If a particular guidance document is intended to be used as the basis for enforcement actions, 2 it must be issued through notice-and-comment rulemaking.
With respect to CMS manuals, if the sub-regulatory guidance merely “aids” in demonstrating compliance with standards established by statute or regulation, CMS may use the guidance to provide additional clarity, but only to the extent that the underlying statute or regulation is narrow enough to create the standard being applied.
The key question in determining whether guidance is valid for use in support of (not as the sole basis for) an enforcement action is whether the action could be brought without the guidance document.
CMS is not precluded from enforcing payment provisions that are included in contracts or agreements that apply guidance documents, as long as those provisions are specifically referenced as an obligation of the party.

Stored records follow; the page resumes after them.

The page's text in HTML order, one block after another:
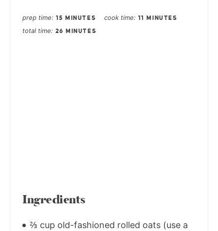
prep time 15 MINUTES cook time 11 MINUTES
total time 26 MINUTES
Ingredients
⅔ cup old-fashioned rolled oats (use a
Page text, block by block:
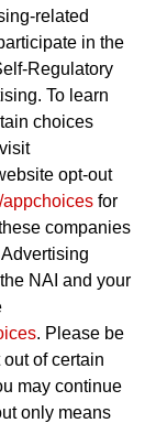
related
in the
Regulatory
To learn
choices
opt-out
appchoices for
companies
NAI and your
. Please be
of certain
may continue
only means
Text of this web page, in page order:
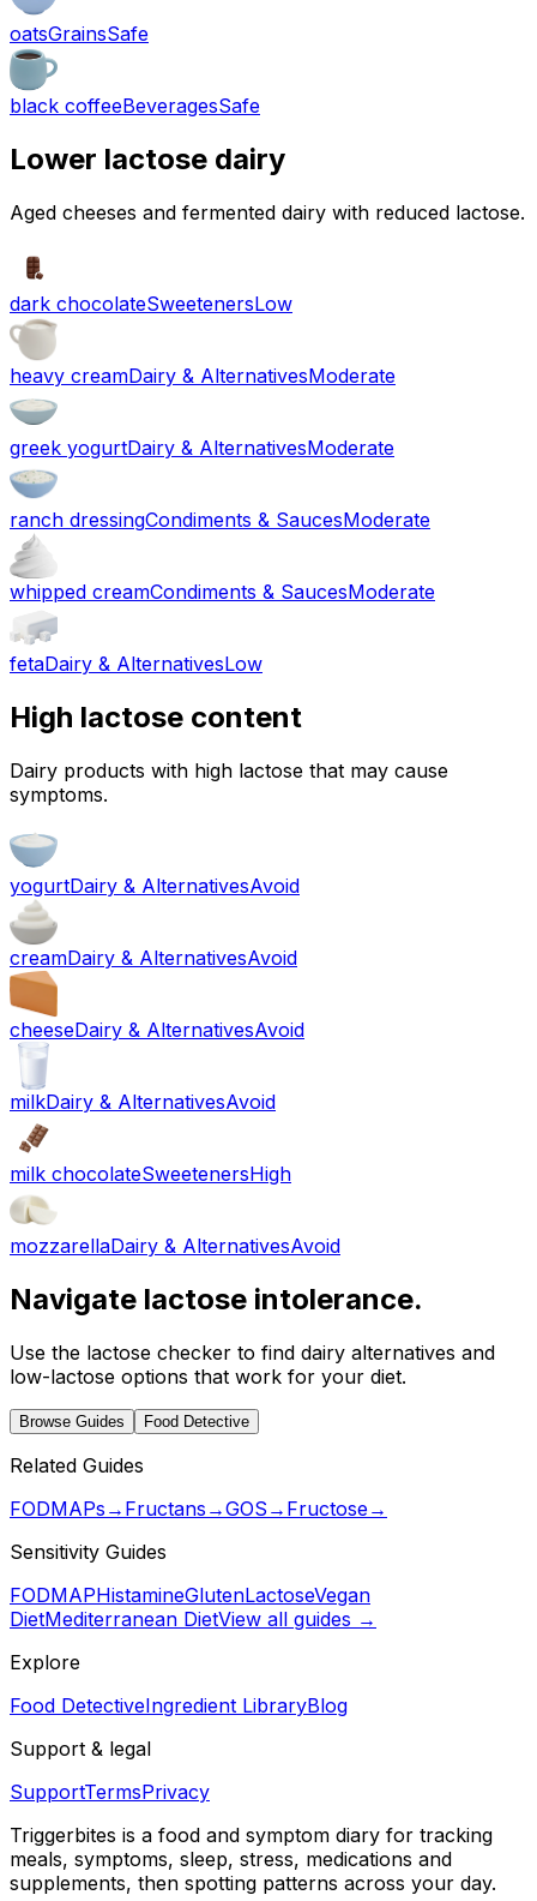
oatsGrainsSafe
black coffeeBeveragesSafe
Lower lactose dairy
Aged cheeses and fermented dairy with reduced lactose.
dark chocolateSweetenersLow
heavy creamDairy & AlternativesModerate
greek yogurtDairy & AlternativesModerate
ranch dressingCondiments & SaucesModerate
whipped creamCondiments & SaucesModerate
fetaDairy & AlternativesLow
High lactose content
Dairy products with high lactose that may cause
symptoms.
yogurtDairy & AlternativesAvoid
creamDairy & AlternativesAvoid
cheeseDairy & AlternativesAvoid
milkDairy & AlternativesAvoid
milk chocolateSweetenersHigh
mozzarellaDairy & AlternativesAvoid
Navigate lactose intolerance.
Use the lactose checker to find dairy alternatives and
low-lactose options that work for your diet.
Browse Guides Food Detective
Related Guides
FODMAPs → Fructans →GOS → Fructose→
Sensitivity Guides
FODMAPHistamineGlutenLactoseVegan
DietMediterranean DietView all guides →
Explore
Food DetectiveIngredient LibraryBlog
Support & legal
SupportTermsPrivacy
Triggerbites is a food and symptom diary for tracking
meals, symptoms, sleep, stress, medications and
supplements, then spotting patterns across your day.

Guidance documents can be used to support a determination of whether noncompliance with statutory or regulatory requirements is material to the decision to make payment for purposes of enforcement actions.

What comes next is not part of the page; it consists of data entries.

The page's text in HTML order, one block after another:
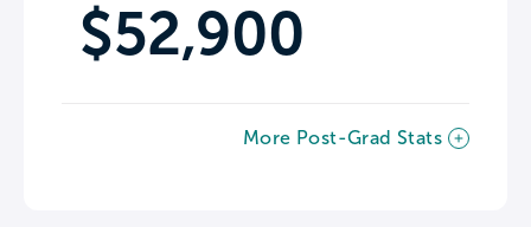
$52,900
More Post-Grad Stats
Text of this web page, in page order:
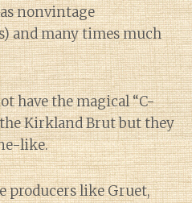
nonvintage
and many times much
have the magical “C-
Kirkland Brut but they
like.
producers like Gruet,
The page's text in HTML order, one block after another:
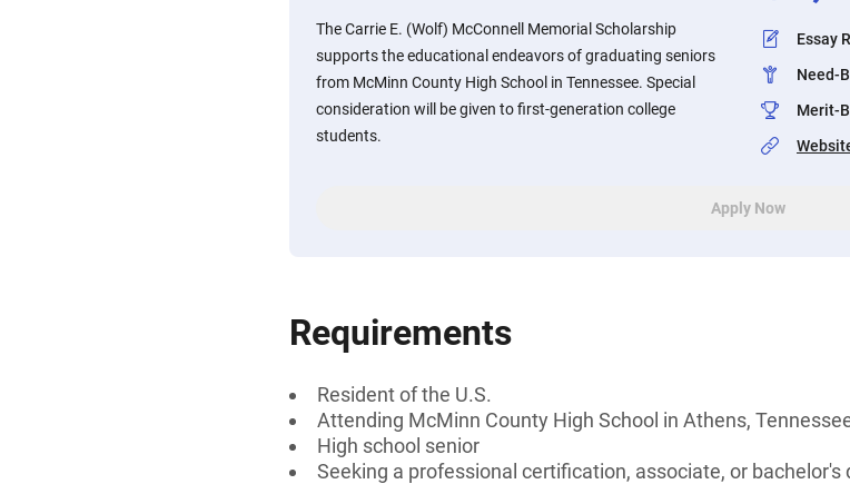
The Carrie E. (Wolf) McConnell Memorial Scholarship
supports the educational endeavors of graduating seniors
from McMinn County High School in Tennessee. Special
consideration will be given to first-generation college
students.
Essay
Need-
Merit-
Apply Now
Requirements
Resident of the U.S.
Attending McMinn County High School in Athens,
High school senior
Seeking a professional certification, associate, or
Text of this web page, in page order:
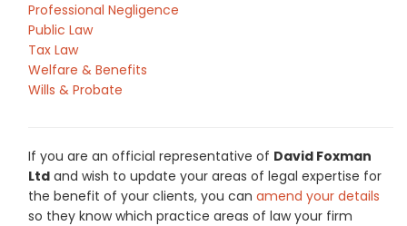
Professional Negligence
Public Law
Tax Law
Welfare & Benefits
Wills & Probate
If you are an official representative of David Foxman
Ltd and wish to update your areas of legal expertise for
the benefit of your clients, you can amend your details
so they know which practice areas of law your firm
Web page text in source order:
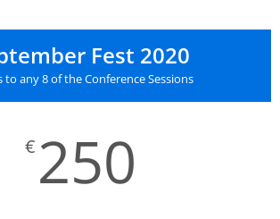
Fest 2020
to any 8 of the Conference Sessions
€ 250
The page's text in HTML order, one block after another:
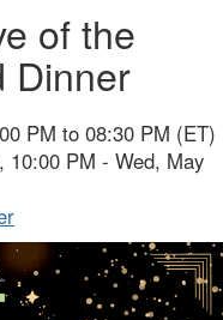
of the
Dinner
PM to 08:30 PM (ET)
10:00 PM - Wed, May
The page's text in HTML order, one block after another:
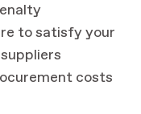
to satisfy your
costs
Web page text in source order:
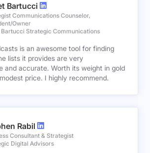
Bartucci
Communications Counselor,
Owner
Strategic Communications
is an awesome tool for finding
lists it provides are very
and accurate. Worth its weight in gold
price. I highly recommend.
Rabil
Consultant & Strategist
Digital Advisors
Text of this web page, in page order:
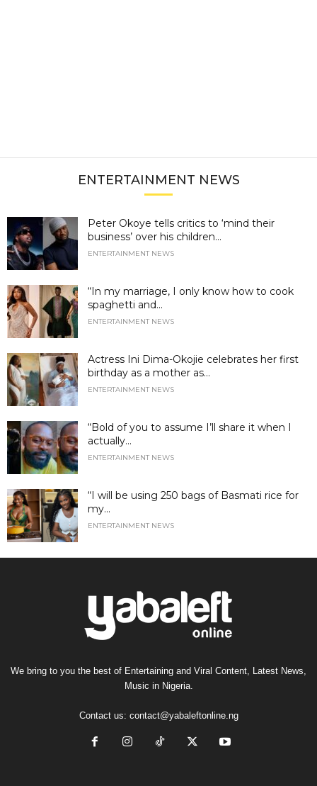
ENTERTAINMENT NEWS
Peter Okoye tells critics to ‘mind their
business’ over his children...
ENTERTAINMENT NEWS
“In my marriage, I only know how to cook
spaghetti and...
ENTERTAINMENT NEWS
Actress Ini Dima-Okojie celebrates her first
birthday as a mother as...
ENTERTAINMENT NEWS
“Bold of you to assume I’ll share it when I
actually...
ENTERTAINMENT NEWS
“I will be using 250 bags of Basmati rice for
my...
ENTERTAINMENT NEWS
We bring to you the best of Entertaining and Viral Content, Latest News,
Music in Nigeria.
Contact us: contact@yabaleftonline.ng
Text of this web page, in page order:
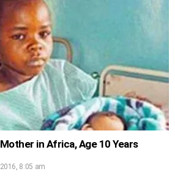
in Africa, Age 10 Years
8:05 am

LCDs are not required to be issued via notice-and-comment rulemaking, but they also may not be used as the sole support for an enforcement action.

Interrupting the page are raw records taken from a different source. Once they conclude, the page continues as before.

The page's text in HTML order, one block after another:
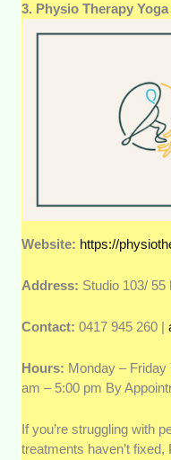
3. Physio Therapy Yoga
Website: https://
Address: Studio 103/ 55
Contact: 0417 945 260 |
Hours: Monday – Friday
am – 5:00 pm By
If you’re struggling with
treatments haven’t
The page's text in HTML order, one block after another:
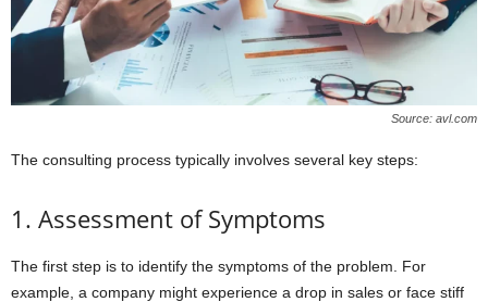
Source: avl.com
The consulting process typically involves several key steps:
1. Assessment of Symptoms
The first step is to identify the symptoms of the problem. For
example, a company might experience a drop in sales or face stiff
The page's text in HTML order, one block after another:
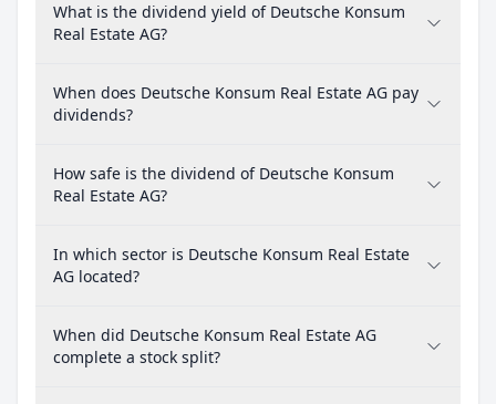
What is the dividend yield of Deutsche Konsum
Real Estate AG?
When does Deutsche Konsum Real Estate AG pay
dividends?
How safe is the dividend of Deutsche Konsum
Real Estate AG?
In which sector is Deutsche Konsum Real Estate
AG located?
When did Deutsche Konsum Real Estate AG
complete a stock split?
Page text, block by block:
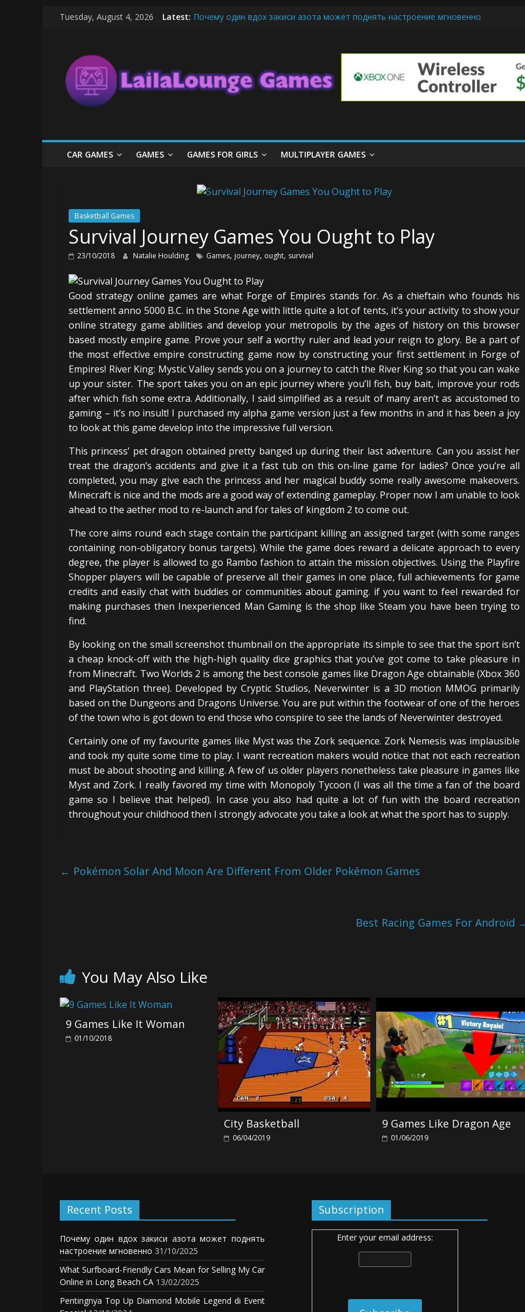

The memo also addresses whether CMS may make an “endrun” around the Allina ruling simply by retroactively codifying guidance through subsequent notice-and-comment rulemaking. The memo makes clear that, while retroactivity is permitted under the Medicare program’s governing laws and regulations, it is highly disfavored. Therefore, the memo questions whether such retroactive action by CMS would truly be effective in preserving the authority of any such guidance. Implications on IRF Claims Under the analysis provided by the CMS Chief Legal Officer, some of the MBPM provisions on inpatient rehabilitation remain effective to support audits, but only to the extent that the underlying requirements are established in regulations. Conversely, to the extent that the MBPM provisions include requirements that are not tailored closely to the regulations, their applicability and enforceability are in question under Allina.
This interpretation is consistent with the general assessment set forth in our August 2019 article, following the Allina decision. However, questions remain about whether the analysis in the memo has been communicated to the various Medicare contractors and whether CMS considers manual provisions that do not tie to the explicit language of the coverage regulations to be unenforceable under Allina. The memo’s language is non-specific enough to leave room for individuals at the agency and at the contractor level to continue to assert that the MBPM provisions merely “aid” in interpreting the narrow provisions for coverage set forth in the regulations. Ultimately, any disagreement on this point between a contractor and a provider would need to be resolved through the administrative appeals process and possibly even federal court.
The IRF community will have to see how the HHS memo is incorporated and applied by CMS and its contractors. The memo can serve as additional support for IRFs that argue in the administrative appeals process that CMS and its contractors may not deny claims based solely on manual provisions that are not tied to explicit standards from the regulations, such as the MBPM’s expanded requirements for the pre-admission screening and post-admission physician evaluation. It is also possible that other health care industry sectors, especially those governed very closely by criteria established in the PIM or in individual LCDs (e.g., durable medical equipment suppliers, practitioners specializing in orthotics or prosthetics), may take up this fight. This issue warrants close monitoring going forward and we will continue to keep the rehabilitation community apprised of new developments as they occur.